__Extracted records__
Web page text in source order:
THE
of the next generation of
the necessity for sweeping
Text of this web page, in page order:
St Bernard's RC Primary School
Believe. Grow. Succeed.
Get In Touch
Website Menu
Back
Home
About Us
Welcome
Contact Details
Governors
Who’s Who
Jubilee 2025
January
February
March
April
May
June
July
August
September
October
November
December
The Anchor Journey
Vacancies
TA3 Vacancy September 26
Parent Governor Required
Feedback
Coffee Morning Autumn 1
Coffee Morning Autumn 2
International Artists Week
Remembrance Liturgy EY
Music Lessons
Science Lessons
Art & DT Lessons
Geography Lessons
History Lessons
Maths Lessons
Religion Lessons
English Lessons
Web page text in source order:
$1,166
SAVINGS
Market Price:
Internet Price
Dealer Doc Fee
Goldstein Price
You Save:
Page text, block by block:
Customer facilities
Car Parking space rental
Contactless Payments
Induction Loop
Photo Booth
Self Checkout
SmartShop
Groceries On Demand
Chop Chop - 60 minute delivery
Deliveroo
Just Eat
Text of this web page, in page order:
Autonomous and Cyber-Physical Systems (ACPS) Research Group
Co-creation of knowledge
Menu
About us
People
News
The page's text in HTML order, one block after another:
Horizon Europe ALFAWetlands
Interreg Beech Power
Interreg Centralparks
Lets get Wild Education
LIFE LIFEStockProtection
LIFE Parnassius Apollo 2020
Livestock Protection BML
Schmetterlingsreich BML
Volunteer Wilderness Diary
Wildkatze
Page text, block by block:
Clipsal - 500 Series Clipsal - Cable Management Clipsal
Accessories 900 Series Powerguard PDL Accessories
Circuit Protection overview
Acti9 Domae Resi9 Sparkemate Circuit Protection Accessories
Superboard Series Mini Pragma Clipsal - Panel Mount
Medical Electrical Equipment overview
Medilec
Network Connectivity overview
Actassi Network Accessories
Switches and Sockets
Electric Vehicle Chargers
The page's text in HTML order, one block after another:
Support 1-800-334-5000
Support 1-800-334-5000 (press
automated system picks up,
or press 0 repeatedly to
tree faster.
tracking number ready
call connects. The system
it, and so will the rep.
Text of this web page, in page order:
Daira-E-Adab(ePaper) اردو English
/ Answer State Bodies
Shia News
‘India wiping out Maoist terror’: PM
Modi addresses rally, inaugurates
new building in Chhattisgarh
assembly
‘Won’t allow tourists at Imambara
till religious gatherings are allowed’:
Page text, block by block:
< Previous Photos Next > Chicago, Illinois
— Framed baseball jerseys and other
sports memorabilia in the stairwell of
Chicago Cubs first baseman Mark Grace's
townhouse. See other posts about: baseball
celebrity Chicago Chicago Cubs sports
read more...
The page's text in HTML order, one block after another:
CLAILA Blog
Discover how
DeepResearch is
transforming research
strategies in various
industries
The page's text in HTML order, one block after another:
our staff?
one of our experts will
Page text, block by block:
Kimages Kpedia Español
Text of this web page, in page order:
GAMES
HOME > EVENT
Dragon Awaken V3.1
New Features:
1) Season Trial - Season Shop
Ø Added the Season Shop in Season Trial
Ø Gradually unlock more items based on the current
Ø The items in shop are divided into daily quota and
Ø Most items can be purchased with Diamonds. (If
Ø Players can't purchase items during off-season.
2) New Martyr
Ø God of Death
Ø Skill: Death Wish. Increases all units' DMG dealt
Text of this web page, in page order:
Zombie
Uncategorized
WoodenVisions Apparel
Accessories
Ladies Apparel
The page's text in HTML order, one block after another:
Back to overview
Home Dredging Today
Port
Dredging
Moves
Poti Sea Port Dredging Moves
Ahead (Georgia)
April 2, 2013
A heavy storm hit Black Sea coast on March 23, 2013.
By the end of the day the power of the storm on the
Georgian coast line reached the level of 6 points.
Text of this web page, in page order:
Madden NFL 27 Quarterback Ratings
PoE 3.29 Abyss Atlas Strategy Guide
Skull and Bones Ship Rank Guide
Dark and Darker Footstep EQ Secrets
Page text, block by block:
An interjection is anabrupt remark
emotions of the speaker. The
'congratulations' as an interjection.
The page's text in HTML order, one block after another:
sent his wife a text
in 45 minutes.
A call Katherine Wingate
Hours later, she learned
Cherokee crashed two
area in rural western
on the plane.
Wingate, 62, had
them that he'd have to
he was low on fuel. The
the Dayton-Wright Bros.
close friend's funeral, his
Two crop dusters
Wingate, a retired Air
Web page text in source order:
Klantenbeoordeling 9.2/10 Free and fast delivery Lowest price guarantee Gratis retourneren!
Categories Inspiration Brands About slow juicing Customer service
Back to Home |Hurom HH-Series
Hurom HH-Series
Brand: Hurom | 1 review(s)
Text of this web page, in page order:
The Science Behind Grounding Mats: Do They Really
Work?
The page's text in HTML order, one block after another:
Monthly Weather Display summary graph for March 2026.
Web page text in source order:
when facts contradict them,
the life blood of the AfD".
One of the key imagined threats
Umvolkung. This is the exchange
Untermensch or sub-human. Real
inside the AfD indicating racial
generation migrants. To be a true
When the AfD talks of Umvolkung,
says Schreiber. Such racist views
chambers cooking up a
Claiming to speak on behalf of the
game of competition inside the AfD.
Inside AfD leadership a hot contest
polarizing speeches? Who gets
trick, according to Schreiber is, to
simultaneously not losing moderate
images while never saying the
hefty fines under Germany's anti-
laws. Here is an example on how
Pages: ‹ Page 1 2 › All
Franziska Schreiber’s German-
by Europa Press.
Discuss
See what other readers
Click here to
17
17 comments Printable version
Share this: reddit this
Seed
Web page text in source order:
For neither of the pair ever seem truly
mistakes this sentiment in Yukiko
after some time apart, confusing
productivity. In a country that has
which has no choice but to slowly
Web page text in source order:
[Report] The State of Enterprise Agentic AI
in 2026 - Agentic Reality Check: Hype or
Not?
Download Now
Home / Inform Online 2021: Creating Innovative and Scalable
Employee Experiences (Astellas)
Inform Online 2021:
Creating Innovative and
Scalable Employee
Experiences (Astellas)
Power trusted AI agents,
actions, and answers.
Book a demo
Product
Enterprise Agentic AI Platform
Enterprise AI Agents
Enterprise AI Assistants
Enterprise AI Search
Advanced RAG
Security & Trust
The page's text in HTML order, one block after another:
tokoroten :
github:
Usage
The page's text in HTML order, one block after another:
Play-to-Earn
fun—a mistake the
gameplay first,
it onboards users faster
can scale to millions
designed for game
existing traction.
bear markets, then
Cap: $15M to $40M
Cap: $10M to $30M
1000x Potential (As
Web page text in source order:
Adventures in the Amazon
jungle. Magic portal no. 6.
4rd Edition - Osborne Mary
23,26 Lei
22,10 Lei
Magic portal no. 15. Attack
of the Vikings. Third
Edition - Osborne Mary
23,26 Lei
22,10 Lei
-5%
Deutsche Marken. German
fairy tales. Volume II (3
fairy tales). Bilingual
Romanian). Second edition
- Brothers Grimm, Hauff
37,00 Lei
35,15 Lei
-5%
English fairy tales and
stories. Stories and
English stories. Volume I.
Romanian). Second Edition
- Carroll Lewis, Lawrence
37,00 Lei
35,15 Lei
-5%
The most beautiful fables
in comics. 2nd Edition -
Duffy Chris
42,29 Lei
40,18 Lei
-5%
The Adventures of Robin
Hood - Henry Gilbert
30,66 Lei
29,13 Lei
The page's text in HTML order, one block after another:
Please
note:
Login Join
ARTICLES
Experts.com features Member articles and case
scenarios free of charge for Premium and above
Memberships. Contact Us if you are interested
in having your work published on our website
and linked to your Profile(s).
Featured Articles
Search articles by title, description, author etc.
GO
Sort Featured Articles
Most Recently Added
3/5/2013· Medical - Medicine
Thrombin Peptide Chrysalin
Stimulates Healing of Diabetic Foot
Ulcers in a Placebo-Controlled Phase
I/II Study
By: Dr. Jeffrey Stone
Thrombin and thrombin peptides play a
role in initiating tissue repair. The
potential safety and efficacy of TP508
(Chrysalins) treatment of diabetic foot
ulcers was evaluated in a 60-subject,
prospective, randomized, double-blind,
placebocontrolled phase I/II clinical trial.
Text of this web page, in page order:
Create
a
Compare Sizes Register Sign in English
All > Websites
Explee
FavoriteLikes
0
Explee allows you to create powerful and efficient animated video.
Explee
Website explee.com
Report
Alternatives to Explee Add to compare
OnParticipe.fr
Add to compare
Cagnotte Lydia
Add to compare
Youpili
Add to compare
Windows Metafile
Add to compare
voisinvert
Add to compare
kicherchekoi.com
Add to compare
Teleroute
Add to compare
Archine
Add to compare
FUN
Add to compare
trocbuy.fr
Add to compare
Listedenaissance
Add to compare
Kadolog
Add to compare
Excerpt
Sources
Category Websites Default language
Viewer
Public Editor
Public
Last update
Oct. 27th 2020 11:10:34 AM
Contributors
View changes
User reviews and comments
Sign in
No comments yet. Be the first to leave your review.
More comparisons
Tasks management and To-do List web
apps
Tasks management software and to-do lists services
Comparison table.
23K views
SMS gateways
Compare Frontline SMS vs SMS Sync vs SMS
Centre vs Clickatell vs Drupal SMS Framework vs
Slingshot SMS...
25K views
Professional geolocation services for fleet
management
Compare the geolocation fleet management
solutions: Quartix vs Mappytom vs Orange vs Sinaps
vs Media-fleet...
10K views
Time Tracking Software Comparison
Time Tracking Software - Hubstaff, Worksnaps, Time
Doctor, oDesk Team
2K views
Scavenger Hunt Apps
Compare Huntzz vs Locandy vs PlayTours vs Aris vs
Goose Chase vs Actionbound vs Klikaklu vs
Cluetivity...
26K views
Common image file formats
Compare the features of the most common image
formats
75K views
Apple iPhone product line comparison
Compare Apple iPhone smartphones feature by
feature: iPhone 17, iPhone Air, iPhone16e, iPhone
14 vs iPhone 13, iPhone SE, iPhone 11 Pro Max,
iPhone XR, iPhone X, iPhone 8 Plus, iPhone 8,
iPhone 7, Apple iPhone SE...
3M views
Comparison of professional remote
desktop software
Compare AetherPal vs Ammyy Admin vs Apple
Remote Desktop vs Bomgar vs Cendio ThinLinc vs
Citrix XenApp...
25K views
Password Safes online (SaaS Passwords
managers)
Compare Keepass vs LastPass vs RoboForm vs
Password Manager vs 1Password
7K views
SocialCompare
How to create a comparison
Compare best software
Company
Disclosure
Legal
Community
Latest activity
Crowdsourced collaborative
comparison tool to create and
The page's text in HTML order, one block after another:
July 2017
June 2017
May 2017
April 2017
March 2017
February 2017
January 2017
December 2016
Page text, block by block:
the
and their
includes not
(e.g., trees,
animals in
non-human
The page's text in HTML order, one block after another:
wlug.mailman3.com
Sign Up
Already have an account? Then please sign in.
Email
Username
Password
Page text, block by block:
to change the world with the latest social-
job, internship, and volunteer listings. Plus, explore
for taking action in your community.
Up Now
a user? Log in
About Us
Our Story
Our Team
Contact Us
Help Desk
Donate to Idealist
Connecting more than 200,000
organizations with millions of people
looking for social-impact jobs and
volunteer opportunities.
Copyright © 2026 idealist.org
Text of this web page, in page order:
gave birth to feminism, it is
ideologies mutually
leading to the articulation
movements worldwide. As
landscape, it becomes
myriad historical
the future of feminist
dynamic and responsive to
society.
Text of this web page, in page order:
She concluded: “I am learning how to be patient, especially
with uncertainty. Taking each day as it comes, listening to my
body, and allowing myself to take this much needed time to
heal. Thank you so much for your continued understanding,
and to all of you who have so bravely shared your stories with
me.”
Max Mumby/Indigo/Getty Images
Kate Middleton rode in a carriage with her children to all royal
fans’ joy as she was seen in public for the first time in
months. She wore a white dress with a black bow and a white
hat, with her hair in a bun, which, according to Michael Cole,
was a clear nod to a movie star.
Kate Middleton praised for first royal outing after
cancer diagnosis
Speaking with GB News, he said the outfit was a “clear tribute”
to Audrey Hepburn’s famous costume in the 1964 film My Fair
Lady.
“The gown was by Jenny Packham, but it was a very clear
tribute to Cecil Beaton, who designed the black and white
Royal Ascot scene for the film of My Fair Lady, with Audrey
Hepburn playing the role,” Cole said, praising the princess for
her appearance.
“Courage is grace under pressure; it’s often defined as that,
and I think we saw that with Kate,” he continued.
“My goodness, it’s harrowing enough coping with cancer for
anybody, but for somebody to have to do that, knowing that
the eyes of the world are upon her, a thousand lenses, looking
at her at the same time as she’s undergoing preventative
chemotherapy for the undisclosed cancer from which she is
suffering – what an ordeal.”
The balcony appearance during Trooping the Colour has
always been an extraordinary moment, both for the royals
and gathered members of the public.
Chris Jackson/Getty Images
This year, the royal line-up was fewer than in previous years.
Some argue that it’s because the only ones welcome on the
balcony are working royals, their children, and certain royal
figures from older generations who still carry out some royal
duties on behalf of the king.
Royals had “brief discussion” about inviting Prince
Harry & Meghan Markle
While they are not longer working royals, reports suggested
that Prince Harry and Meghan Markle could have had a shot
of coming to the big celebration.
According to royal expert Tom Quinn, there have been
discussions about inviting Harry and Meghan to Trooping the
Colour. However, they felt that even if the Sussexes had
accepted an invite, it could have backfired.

__Exercise details__
Above are the records; from them, give again exactly the lines from the one containing "DeepResearch is" through the one containing "Ø Most items", both included.

__Exercise answer__
DeepResearch is
transforming research
strategies in various
industries
The page's text in HTML order, one block after another:
our staff?
one of our experts will
Page text, block by block:
Kimages Kpedia Español
Text of this web page, in page order:
GAMES
HOME > EVENT
Dragon Awaken V3.1
New Features:
1) Season Trial - Season Shop
Ø Added the Season Shop in Season Trial
Ø Gradually unlock more items based on the current
Ø The items in shop are divided into daily quota and
Ø Most items can be purchased with Diamonds. (If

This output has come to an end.